Tackling food waste at a systemic level needs a design-thinking approach.

While for chefs food waste represents lost profit, approximately thirty per cent of all food produced around the globe is wasted at some point in the food chain while there is still hunger in the population. Tackling food waste is a global necessity for our populations, economies and our environment. For Peter Blakeway, there is nothing more important to our ability to thrive than to design food and sustainable food systems, and this is what drove his research project for his Master of Design Enterprise degree.

Peter took this opportunity to explore the redesigning of food waste systems, in the New Zealand context, through the lens of the design frameworks of the fine dining chef. His case study centred on food recovery within The Good Neighbour Trust, a social enterprise in Tauranga, New Zealand. Good Neighbour’s mission is to break the cycle of food waste and poverty by enabling access to healthy food and food education. In this case study Peter applied and critically analysed the Five Phase Culinary Design Model from Horng and Hu, and from Harrington.

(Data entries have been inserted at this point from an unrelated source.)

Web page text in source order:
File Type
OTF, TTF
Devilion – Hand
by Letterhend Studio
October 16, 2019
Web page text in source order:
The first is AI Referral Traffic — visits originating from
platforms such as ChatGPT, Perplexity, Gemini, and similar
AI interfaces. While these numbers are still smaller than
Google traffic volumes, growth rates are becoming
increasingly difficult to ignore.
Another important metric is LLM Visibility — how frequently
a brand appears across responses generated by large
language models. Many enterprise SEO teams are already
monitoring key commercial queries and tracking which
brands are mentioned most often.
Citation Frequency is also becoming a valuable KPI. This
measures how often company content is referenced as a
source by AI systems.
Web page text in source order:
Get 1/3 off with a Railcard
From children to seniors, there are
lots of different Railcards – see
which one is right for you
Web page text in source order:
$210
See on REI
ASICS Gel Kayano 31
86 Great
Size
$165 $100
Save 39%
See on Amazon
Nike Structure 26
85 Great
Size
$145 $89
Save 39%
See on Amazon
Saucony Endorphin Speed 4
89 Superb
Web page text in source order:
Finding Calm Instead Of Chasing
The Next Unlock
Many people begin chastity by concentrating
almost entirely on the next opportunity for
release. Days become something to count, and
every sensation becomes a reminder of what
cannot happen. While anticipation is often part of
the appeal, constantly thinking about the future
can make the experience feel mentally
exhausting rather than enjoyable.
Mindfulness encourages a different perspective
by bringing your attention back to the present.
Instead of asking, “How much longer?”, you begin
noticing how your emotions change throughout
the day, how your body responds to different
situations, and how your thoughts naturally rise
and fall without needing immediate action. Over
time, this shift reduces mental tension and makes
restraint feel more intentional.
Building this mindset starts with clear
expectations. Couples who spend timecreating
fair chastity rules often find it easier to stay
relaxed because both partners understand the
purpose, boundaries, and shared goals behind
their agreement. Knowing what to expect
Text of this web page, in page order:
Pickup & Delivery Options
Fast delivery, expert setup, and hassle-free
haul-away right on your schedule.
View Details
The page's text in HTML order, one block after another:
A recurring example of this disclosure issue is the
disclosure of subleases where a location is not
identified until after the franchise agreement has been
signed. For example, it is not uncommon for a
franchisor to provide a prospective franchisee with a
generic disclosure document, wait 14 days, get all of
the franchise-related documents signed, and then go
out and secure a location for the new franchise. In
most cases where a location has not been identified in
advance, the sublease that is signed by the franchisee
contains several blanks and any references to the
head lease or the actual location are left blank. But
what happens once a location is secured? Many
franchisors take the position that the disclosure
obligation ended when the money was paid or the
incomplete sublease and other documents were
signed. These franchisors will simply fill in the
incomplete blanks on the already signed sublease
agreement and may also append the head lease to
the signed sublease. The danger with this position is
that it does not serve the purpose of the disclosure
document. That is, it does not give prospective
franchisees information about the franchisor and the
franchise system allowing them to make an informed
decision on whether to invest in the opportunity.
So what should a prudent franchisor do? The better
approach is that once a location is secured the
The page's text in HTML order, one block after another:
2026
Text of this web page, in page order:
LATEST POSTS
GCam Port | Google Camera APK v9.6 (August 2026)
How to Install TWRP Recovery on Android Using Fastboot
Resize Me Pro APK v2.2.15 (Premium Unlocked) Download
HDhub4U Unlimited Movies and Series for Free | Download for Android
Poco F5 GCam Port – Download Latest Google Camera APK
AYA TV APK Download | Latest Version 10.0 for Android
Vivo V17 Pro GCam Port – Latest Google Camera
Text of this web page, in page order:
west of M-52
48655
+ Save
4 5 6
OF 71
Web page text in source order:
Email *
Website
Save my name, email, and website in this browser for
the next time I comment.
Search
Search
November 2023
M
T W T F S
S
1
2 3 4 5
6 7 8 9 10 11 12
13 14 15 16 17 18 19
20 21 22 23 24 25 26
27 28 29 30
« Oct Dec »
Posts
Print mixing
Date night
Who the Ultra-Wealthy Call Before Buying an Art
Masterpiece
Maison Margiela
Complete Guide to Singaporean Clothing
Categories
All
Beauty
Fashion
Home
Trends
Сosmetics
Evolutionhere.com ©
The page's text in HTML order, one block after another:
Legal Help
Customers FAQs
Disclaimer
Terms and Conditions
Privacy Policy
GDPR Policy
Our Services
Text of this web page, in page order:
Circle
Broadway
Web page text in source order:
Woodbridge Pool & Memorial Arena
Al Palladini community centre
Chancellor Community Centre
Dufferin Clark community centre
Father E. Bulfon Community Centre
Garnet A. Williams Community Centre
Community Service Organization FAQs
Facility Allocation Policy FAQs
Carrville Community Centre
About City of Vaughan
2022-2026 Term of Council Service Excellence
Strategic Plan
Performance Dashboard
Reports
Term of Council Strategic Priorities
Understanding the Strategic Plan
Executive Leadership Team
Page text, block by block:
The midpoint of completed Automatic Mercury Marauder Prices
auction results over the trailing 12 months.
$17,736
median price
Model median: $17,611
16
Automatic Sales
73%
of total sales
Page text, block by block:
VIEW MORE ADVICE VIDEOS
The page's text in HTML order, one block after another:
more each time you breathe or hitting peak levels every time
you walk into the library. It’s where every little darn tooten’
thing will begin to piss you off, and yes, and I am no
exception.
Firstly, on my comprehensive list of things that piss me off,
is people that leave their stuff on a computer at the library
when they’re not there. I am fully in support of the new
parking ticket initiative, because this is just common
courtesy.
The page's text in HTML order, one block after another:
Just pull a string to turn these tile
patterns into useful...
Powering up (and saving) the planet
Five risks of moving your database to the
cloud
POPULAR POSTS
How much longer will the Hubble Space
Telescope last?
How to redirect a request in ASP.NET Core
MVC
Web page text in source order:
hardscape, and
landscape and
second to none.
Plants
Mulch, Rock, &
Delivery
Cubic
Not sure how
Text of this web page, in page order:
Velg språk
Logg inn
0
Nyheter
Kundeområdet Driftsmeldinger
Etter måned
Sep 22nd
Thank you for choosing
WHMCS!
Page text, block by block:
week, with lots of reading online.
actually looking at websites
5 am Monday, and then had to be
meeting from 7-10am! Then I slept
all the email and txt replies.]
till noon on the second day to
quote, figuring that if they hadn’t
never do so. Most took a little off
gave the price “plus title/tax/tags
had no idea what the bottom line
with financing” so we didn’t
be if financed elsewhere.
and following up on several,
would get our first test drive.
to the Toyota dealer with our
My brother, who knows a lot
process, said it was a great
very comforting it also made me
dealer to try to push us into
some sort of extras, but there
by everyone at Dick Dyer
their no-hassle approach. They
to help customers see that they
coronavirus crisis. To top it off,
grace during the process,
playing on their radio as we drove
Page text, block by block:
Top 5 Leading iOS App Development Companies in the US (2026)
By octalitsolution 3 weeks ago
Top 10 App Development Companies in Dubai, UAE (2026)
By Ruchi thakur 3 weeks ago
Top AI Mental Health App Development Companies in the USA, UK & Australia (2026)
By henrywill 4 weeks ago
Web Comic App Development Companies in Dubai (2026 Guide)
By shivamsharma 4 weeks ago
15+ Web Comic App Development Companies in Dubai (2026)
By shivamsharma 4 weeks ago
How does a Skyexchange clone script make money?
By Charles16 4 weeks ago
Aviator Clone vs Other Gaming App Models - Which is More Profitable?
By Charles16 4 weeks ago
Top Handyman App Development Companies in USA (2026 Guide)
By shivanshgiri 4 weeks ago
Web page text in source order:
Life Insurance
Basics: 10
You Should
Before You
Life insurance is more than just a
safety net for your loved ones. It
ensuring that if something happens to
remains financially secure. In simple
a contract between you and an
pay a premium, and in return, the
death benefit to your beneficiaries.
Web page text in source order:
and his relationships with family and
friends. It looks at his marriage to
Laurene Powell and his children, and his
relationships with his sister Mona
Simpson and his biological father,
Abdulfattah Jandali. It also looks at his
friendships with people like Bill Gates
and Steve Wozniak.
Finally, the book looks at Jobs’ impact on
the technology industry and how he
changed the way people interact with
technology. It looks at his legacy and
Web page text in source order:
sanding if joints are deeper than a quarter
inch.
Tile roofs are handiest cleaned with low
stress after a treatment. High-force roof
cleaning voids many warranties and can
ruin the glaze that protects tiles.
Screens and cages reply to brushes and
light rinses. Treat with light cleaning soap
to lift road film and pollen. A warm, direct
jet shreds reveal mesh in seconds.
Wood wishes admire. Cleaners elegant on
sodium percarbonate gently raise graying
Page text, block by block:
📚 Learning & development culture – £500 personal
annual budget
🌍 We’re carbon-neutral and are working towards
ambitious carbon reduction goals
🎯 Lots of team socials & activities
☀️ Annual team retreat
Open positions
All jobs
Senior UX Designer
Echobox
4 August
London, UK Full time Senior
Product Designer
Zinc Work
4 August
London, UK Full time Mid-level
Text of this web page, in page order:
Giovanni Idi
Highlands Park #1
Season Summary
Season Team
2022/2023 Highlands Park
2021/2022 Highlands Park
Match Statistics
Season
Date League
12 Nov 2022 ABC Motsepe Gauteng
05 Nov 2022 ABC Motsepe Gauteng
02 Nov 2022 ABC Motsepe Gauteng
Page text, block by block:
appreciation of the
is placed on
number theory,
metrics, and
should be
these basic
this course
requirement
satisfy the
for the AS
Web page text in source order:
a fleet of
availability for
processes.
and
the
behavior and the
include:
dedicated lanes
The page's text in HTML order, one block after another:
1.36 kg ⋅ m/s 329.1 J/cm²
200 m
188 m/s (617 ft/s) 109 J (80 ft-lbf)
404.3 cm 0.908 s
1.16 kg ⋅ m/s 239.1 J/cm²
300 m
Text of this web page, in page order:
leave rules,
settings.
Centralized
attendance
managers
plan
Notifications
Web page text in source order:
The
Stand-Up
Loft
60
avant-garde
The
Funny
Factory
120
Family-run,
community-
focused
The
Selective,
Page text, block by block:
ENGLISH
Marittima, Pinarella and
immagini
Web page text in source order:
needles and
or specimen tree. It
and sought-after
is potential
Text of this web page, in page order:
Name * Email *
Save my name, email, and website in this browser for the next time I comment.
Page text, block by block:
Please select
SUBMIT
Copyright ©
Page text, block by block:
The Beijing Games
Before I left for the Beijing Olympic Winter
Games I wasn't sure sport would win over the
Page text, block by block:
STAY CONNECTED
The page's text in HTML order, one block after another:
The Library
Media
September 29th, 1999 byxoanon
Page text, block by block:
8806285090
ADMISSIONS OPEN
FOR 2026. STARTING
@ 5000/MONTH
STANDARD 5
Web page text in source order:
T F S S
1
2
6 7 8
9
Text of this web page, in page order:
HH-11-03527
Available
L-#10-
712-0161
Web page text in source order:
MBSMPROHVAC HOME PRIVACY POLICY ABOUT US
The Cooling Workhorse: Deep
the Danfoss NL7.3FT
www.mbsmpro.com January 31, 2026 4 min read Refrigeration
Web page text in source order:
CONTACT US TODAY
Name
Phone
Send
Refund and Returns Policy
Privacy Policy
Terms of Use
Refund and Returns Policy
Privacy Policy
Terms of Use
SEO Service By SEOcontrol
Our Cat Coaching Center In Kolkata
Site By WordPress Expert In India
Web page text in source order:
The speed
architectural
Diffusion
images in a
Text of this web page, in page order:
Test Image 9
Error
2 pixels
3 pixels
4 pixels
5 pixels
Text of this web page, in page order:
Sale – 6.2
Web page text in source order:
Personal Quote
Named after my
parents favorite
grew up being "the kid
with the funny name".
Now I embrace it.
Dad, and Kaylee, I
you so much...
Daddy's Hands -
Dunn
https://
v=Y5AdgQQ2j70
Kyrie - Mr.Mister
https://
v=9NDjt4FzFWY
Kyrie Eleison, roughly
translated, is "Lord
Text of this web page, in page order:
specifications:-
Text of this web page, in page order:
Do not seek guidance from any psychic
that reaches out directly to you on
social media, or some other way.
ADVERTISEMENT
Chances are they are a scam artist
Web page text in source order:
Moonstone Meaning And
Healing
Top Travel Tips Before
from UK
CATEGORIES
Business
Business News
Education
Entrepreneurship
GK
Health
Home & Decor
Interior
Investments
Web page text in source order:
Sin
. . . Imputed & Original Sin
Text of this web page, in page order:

Peter's research focussed particularly on the issue of waste bread. Finding new ways to use waste bread does not solve the issue of why our food system produces so much waste bread. While the tacit knowledge of chefs is a crucial part of the culinary experience, it is limiting within the wider context of food design where radical innovation is required to address issues at the systemic level. The model which Peter developed encourages the use of explicit knowledge to find new solutions, identify new problems and provide new understandings of existing problems. Peter's next challenge is to consider how to influence the industry mind-set that takes waste bread for granted.